Kent Orthopaedic Practice

Prof. Bijayendra Singh
Upper Limb Specialist

Elbow Arthritis

Elbow Arthritis

What is elbow arthritis?

Osteoarthritis of the elbow is a chronic degenerative disorder which occurs when the cartilage surface of the elbow is damaged or becomes worn. The elbow is one of the least affected joints because of its well matched joint surfaces and strong stabilizing ligaments.

Anatomy

The elbow joint is a very stable & hinged joint. The ulnar nerve supplies feeling to the little & ring finger. It also supplies motor power to 15 out of 20 small muscles in hand.

Causes:
  • Osteoarthritis: (OA): It is also known as “wear-and-tear” arthritis. In osteoarthritis is a condition that destroys the smooth lining (articular cartilage) of bone. As the cartilage wears away, it becomes frayed and rough, and the protective space between the bones decreases. During movement, the bones of the joint rub against each other, causing pain.OA usually affects people over 50 years of age.
  • Rheumatoid Arthritis: (RA)RA is a chronic disease that attacks multiple joints throughout the body. Rheumatoid arthritis causes the lining to swell, which causes pain and stiffness in the joint.
  • Post Traumatic Arthritis: (PTA)This usually follows injury to the elbow joint causing damage to the cartilage. It may occur after an initial fracture repair has been attempted.
Symptoms:
  • Pain: Especially with lifting and loading the arm. There may also be aching sensation in forearm with tingling and numbness in the ring and little fingers. Progressively may get pain at night
  • Locking and clicking / clunking sensation in elbow, may or may not be associated with pain.
  • Stiffness of elbow – as the arthritis progresses the elbow may become stiff and cause problems with activities of daily living
  • Pins and needles and numbness in ulnar nerve distribution in hand. May be associated with clumsiness in fingers when doing fine motor activities ie doing buttons, holding small change etc.
Diagnosis:

The diagnosis of elbow arthritis is based on the above symptoms and usually confirmed by plain radiographs (see below). If patients have symptoms of ulnar nerve compression, then this diagnosis is confirmed using Nerve Conduction Studies (NCS)

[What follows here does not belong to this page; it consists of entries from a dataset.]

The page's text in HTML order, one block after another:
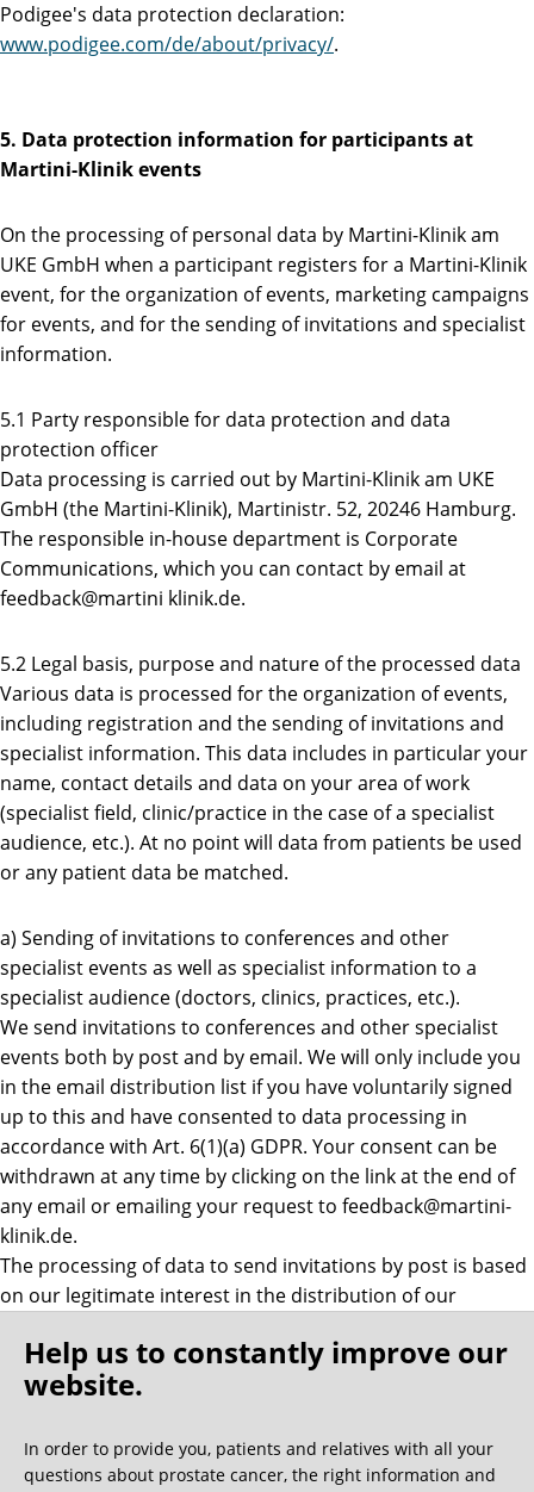
Podigee's data protection declaration:
www.podigee.com/de/about/privacy/.
5. Data protection information for participants at
Martini-Klinik events
On the processing of personal data by Martini-Klinik am
UKE GmbH when a participant registers for a Martini-Klinik
event, for the organization of events, marketing campaigns
for events, and for the sending of invitations and specialist
information.
5.1 Party responsible for data protection and data
protection officer
Data processing is carried out by Martini-Klinik am UKE
GmbH (the Martini-Klinik), Martinistr. 52, 20246 Hamburg.
The responsible in-house department is Corporate
Communications, which you can contact by email at
feedback@martini klinik.de.
5.2 Legal basis, purpose and nature of the processed data
Various data is processed for the organization of events,
including registration and the sending of invitations and
specialist information. This data includes in particular your
name, contact details and data on your area of work
(specialist field, clinic/practice in the case of a specialist
audience, etc.). At no point will data from patients be used
or any patient data be matched.
a) Sending of invitations to conferences and other
specialist events as well as specialist information to a
specialist audience (doctors, clinics, practices, etc.).
We send invitations to conferences and other specialist
events both by post and by email. We will only include you
in the email distribution list if you have voluntarily signed
up to this and have consented to data processing in
accordance with Art. 6(1)(a) GDPR. Your consent can be
withdrawn at any time by clicking on the link at the end of
any email or emailing your request to feedback@martini-
klinik.de.
The processing of data to send invitations by post is based
on our legitimate interest in the distribution of our
regard too, however, you can notify us by emailing
feedback@martini klinik.de if you wish to be removed from
b)Revocation list
Help us to constantly improve our
website.
In order to provide you, patients and relatives with all your
questions about prostate cancer, the right information and
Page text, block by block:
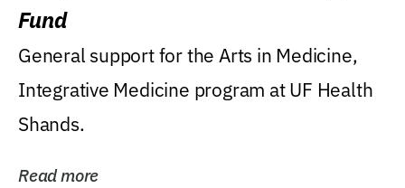
Fund
General support for the Arts in Medicine,
Integrative Medicine program at UF Health
Shands.
Read more
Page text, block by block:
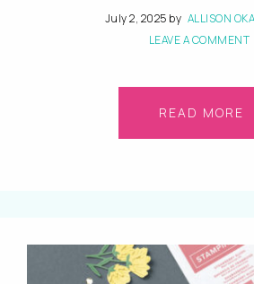
July 2, 2025 by ALLISON
LEAVE A COMMENT
READ MORE
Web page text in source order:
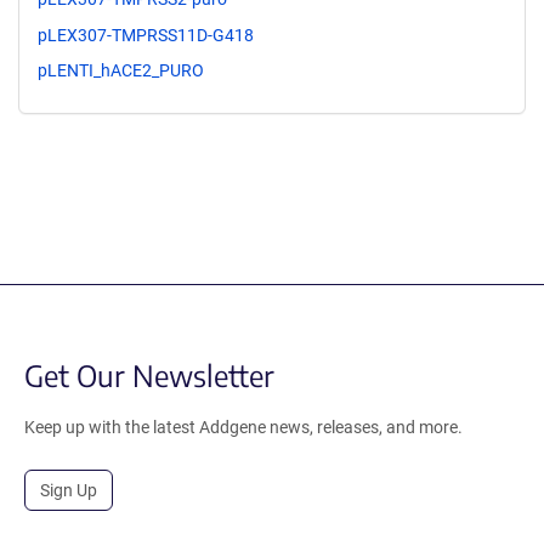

A CT scan may be ordered to look at the damage to the joint and any loose bodies present if surgery is being planned.

Treatment:
  • For the early stages of osteoarthritis of the elbow, the most common treatment is nonsurgical. This includes oral medications to reduce or alleviate pain, rest and activity modification.
  • Physical therapy may be helpful in early stages when the symptoms are mild.
  • Corticosteroid injections are sometimes used to treat osteoarthritis symptoms. The effects of injections are temporary, they can provide significant pain relief until symptoms progress enough to need additional treatment.
  • Platelet Rich Plasma (PRP) which is usually performed in an operating suite using ultrasound or image guided. This has shown to be of benefit in some cases and is considered experimental.
  • Visco supplementation – hyaluronic acid in various forms, called viscosupplementation have been injected into the joint to improve the quality of the joint fluid.
Elbow Arthroscopy / Key Hole Surgery
  • For patients who are too young or too active to have prosthetic joint replacement, the surgeon can release the contracture and smooth out the joint surface. Arthroscopy has been shown to provide symptom improvement at least in the short term. It involves removing any loose bodies or inflammatory/degenerative tissue in the joint. It also attempts to smooth out irregular surfaces. It can be done as a day case procedure, and recovery is reasonably rapid.

 

  • Elbow Replacement: If the joint surface has worn away completely, it is unlikely that anything other than a joint replacement would bring about relief. There are several different types of elbow joint replacement available.